Невдалеке пожилая русская женщина учила ребенка ходить,
держа его за руки. У ребенка в каждой ручонке было по бублику, и он то и дело
ронял их. Женщина терпеливо поднимала бублики и, обтерев, снова отдавала
ребенку.
Прошел русский солдат под руку с русской женщиной. Вдали
мелькали фигуры гулявших.
Все это было малоинтересно.
Я хотел уже встать и уйти, но вдруг... вот он! Из боковой
аллеи неожиданно показался мой приятель Рзакули, учитель. Я очень обрадовался
ему. Мне сейчас же представилось: в моей комнате за столом сидим я и Рзакули и,
забыв все на свете, играем в шахматы.
Я подошел к Рзакули, схватил за руку и, не
говоря ни слова, потащил из сада. Он стал упираться.
— Куда?
— Идем, — говорю.
— Да куда ты меня тянешь?
— Пойдем, пойдем! У меня дома самовар кипит, и шахматы ждут
нас.
— Клянусь твоей драгоценной жизнью, — отвечает на это
Рзакули, — вот уже несколько дней я собираюсь сразиться с тобой в шахматы и с
лихвой отплатить за недавний предательский мат. Теперь послушай, что я тебе
скажу, мы сделаем так: зайдем по дороге к консулу, выразим ему соболезнование
по поводу смерти жены, а оттуда, не задерживаясь ни минуты, отправимся прямо к
тебе и будем играть хоть до утра.
Я задумался. Предложение Рзакули было мне не совсем по душе.

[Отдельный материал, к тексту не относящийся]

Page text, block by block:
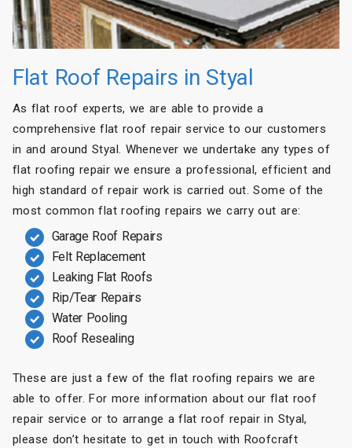
Flat Roof Repairs in Styal
As flat roof experts, we are able to provide a
comprehensive flat roof repair service to our customers
in and around Styal. Whenever we undertake any types of
flat roofing repair we ensure a professional, efficient and
high standard of repair work is carried out. Some of the
most common flat roofing repairs we carry out are:
Garage Roof Repairs
Felt Replacement
Leaking Flat Roofs
Rip/Tear Repairs
Water Pooling
Roof Resealing
These are just a few of the flat roofing repairs we are
able to offer. For more information about our flat roof
repair service or to arrange a flat roof repair in Styal,
please don’t hesitate to get in touch with Roofcraft
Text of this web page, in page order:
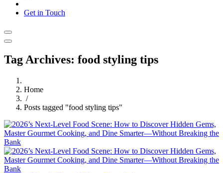
Get in Touch
Tag Archives: food styling tips
Home
/
Posts tagged "food styling tips"
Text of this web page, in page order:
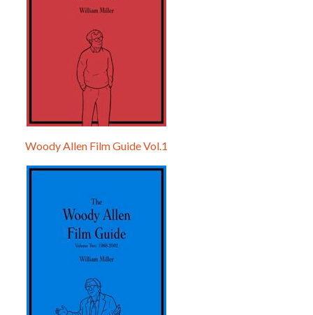
Woody Allen Film Guide Vol.1
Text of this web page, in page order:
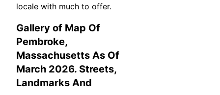
locale with much to offer.
Gallery of Map Of
Pembroke,
Massachusetts As Of
March 2026. Streets,
Landmarks And

— Рзакули, — сказал я, — есть вещи, которые должен понимать
всякий сознательный человек; вот ты говоришь, что у консула умерла жена. Да
помилует аллах всех умерших! Конечно, следует навестить опечаленную семью, но
ты должен понимать, что идти надо к тем, кто нуждается в твоем посещении. А
иранский консул, как и консулы всего мира, персона, слава богу, важная. Ты
старайся не забыть тех, которые ждут тебя и которых огорчит твое невнимание.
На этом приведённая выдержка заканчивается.